→ DIRECTIONS
Without including any images, reproduce each entry exactly.

[Items from a dataset]

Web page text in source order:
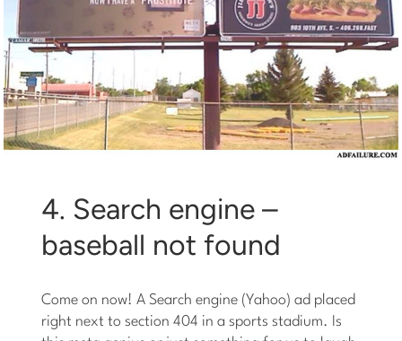
4. Search engine –
baseball not found
Come on now! A Search engine (Yahoo) ad placed
right next to section 404 in a sports stadium. Is
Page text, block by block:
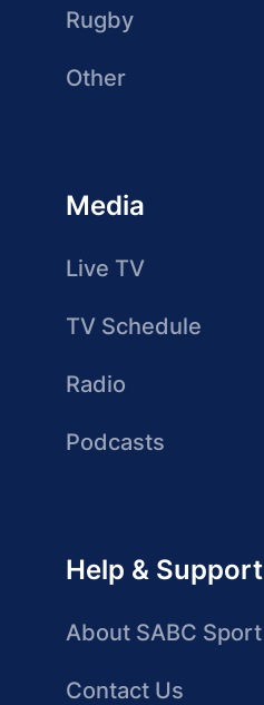
Rugby
Other
Media
Live TV
TV Schedule
Radio
Podcasts
Help & Support
About SABC Sport
Contact Us
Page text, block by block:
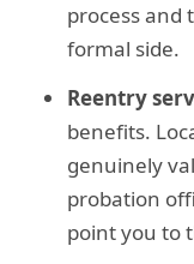
process and
formal side.
Reentry
benefits.
genuinely
probation
point you to
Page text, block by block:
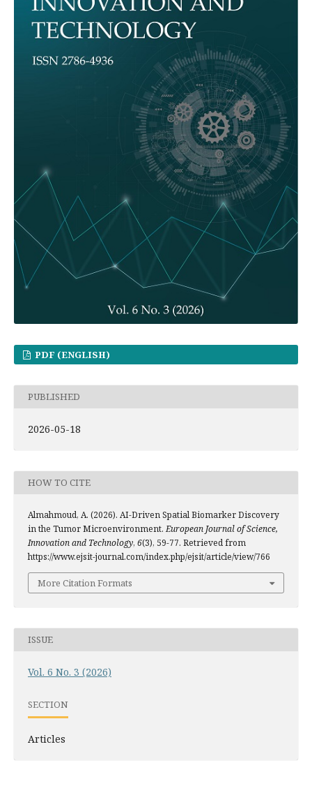
PDF (ENGLISH)
PUBLISHED
2026-05-18
HOW TO CITE
Almahmoud, A. (2026). AI-Driven Spatial Biomarker Discovery
in the Tumor Microenvironment. European Journal of Science,
Innovation and Technology, 6(3), 59-77. Retrieved from
https://www.ejsit-journal.com/index.php/ejsit/article/view/766
More Citation Formats
ISSUE
Vol. 6 No. 3 (2026)
SECTION
Articles
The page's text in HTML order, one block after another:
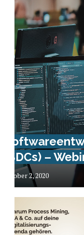
(SDCs) –
October 2, 2020
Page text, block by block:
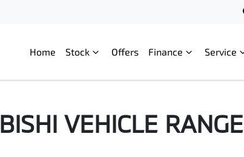
Home Stock Offers Finance Service
VEHICLE RANGE
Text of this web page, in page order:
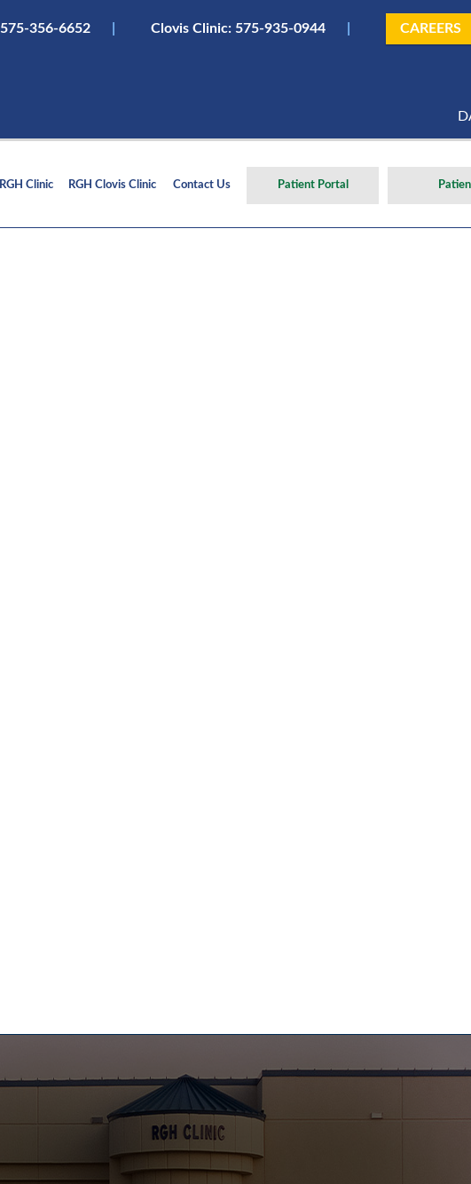
575-356-6652 Clovis Clinic: 575-935-0944 CAREERS
RGH Clinic RGH Clovis Clinic Contact Us Patient Portal
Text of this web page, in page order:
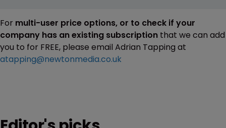
For multi-user price options, or to check if your
company has an existing subscription that we can add
you to for FREE, please email Adrian Tapping at
atapping@newtonmedia.co.uk
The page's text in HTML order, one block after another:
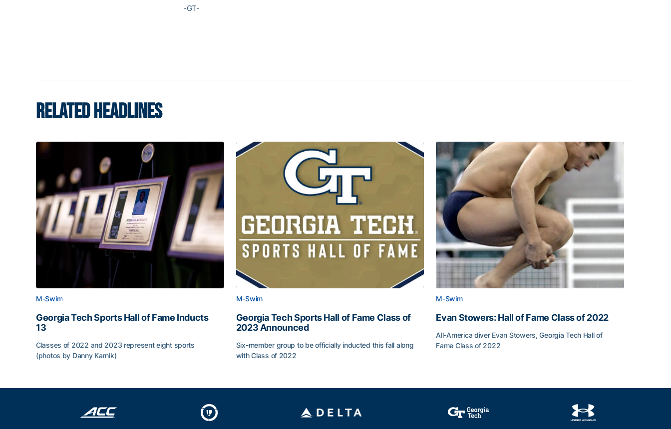
-GT-
RELATED HEADLINES
M-Swim
Georgia Tech Sports Hall of Fame Inducts
13
Classes of 2022 and 2023 represent eight sports
(photos by Danny Karnik)
M-Swim
Georgia Tech Sports Hall of Fame Class of
2023 Announced
Six-member group to be officially inducted this fall along
with Class of 2022
M-Swim
Evan Stowers: Hall of Fame Class of 2022
All-America diver Evan Stowers, Georgia Tech Hall of
Fame Class of 2022
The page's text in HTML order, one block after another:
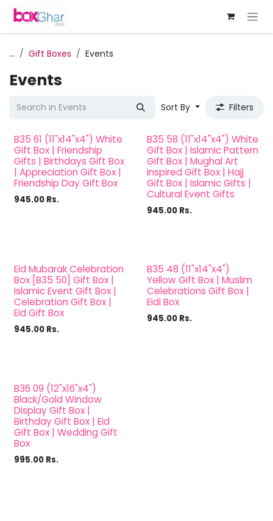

→ EXERCISE SOLUTION
Web page text in source order:
4. Search engine –
baseball not found
Come on now! A Search engine (Yahoo) ad placed
right next to section 404 in a sports stadium. Is
Page text, block by block:
Rugby
Other
Media
Live TV
TV Schedule
Radio
Podcasts
Help & Support
About SABC Sport
Contact Us
Page text, block by block:
process and
formal side.
Reentry
benefits.
genuinely
probation
point you to
Page text, block by block:
PDF (ENGLISH)
PUBLISHED
2026-05-18
HOW TO CITE
Almahmoud, A. (2026). AI-Driven Spatial Biomarker Discovery
in the Tumor Microenvironment. European Journal of Science,
Innovation and Technology, 6(3), 59-77. Retrieved from
https://www.ejsit-journal.com/index.php/ejsit/article/view/766
More Citation Formats
ISSUE
Vol. 6 No. 3 (2026)
SECTION
Articles
The page's text in HTML order, one block after another:
(SDCs) –
October 2, 2020
Page text, block by block:
Home Stock Offers Finance Service
VEHICLE RANGE
Text of this web page, in page order:
575-356-6652 Clovis Clinic: 575-935-0944 CAREERS
RGH Clinic RGH Clovis Clinic Contact Us Patient Portal
Text of this web page, in page order:
For multi-user price options, or to check if your
company has an existing subscription that we can add
you to for FREE, please email Adrian Tapping at
atapping@newtonmedia.co.uk
The page's text in HTML order, one block after another:
-GT-
RELATED HEADLINES
M-Swim
Georgia Tech Sports Hall of Fame Inducts
13
Classes of 2022 and 2023 represent eight sports
(photos by Danny Karnik)
M-Swim
Georgia Tech Sports Hall of Fame Class of
2023 Announced
Six-member group to be officially inducted this fall along
with Class of 2022
M-Swim
Evan Stowers: Hall of Fame Class of 2022
All-America diver Evan Stowers, Georgia Tech Hall of
Fame Class of 2022
The page's text in HTML order, one block after another:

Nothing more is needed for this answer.